(THE TASK): Lines with the word "control" in them must be copied from the records below.

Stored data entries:
- - - -
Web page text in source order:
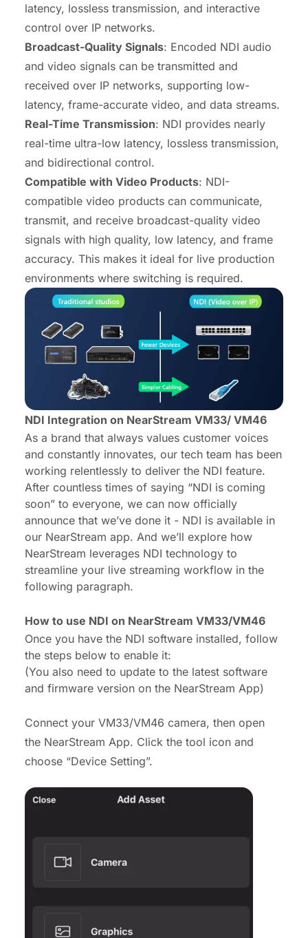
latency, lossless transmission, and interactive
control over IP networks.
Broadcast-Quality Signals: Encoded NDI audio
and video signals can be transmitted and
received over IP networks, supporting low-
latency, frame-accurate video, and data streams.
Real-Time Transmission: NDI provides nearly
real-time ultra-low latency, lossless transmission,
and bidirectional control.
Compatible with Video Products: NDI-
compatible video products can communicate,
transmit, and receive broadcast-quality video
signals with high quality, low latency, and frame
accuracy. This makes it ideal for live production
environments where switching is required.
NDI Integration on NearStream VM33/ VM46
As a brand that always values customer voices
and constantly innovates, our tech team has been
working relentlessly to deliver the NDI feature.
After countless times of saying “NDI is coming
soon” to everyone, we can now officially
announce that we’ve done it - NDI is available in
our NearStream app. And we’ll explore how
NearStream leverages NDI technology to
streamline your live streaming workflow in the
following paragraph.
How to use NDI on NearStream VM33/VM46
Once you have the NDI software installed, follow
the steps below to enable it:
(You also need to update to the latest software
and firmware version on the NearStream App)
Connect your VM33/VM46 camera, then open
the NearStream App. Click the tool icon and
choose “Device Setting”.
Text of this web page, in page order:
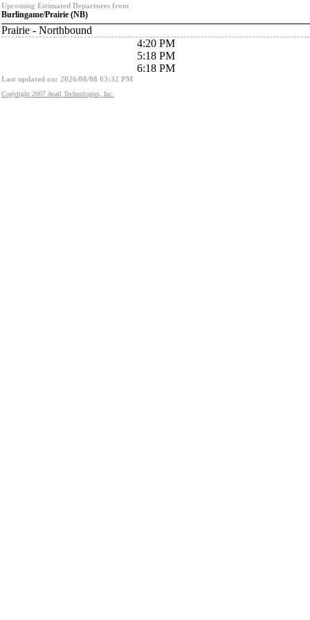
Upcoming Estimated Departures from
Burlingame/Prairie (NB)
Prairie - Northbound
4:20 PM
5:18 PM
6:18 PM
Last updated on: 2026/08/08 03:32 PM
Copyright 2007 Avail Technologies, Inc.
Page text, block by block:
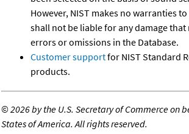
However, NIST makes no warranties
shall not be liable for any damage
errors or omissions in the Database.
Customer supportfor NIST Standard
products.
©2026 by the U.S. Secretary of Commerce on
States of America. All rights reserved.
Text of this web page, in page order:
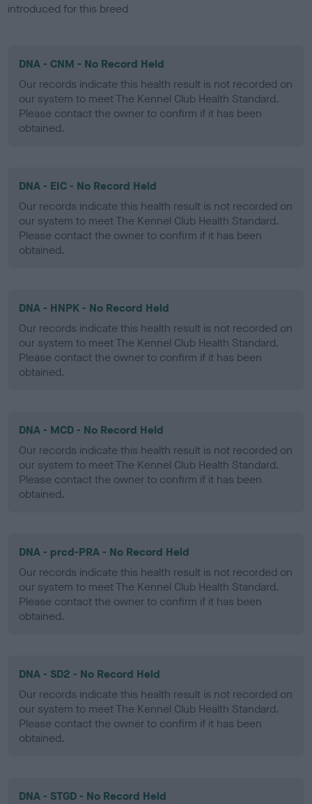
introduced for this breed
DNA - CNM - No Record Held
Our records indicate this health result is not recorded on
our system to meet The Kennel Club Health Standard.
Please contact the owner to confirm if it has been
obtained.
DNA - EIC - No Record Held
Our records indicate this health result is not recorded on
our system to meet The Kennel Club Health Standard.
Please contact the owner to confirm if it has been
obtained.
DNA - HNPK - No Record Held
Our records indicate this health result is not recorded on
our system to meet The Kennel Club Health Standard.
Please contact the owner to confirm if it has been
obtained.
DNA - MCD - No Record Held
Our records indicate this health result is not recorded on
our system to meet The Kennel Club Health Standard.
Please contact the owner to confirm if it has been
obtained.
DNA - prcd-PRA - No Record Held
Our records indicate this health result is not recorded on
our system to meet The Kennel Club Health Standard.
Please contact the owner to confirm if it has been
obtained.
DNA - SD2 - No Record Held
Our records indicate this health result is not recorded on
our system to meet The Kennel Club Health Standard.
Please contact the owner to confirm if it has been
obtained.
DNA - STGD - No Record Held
- - - -
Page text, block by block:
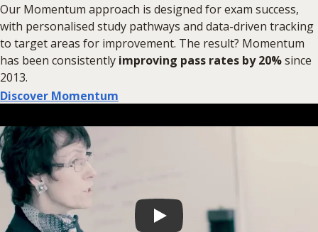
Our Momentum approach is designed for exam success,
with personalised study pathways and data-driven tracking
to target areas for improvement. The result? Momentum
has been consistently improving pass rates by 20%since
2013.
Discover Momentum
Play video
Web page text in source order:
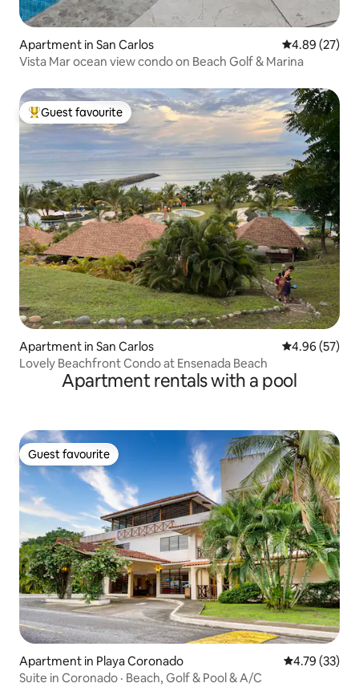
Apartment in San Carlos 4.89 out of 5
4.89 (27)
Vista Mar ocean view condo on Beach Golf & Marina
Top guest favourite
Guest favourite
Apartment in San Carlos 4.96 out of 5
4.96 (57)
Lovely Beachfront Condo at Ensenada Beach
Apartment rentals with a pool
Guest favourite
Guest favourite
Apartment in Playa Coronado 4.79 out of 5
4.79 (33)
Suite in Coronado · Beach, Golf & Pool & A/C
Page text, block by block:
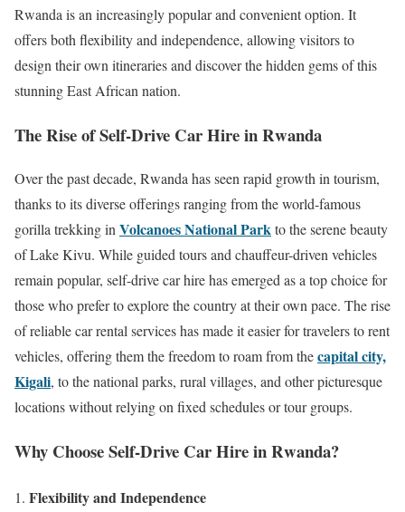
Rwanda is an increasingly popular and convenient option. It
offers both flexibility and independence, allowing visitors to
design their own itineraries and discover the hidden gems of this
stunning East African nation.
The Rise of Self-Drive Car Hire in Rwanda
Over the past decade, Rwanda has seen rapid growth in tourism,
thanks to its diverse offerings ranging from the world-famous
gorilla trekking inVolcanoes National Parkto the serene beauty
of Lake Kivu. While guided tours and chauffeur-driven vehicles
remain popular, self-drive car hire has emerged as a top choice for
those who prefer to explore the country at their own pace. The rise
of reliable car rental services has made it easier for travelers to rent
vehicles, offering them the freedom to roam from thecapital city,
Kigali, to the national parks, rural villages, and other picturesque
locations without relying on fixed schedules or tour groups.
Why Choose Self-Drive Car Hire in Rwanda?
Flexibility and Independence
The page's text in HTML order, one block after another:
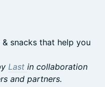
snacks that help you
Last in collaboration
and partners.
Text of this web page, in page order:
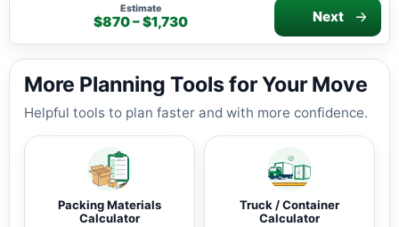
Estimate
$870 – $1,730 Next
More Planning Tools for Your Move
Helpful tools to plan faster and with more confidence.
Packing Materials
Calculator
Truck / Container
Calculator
- - - -
(ANSWER TO THIS PROBLEM):
control over IP networks.
and bidirectional control.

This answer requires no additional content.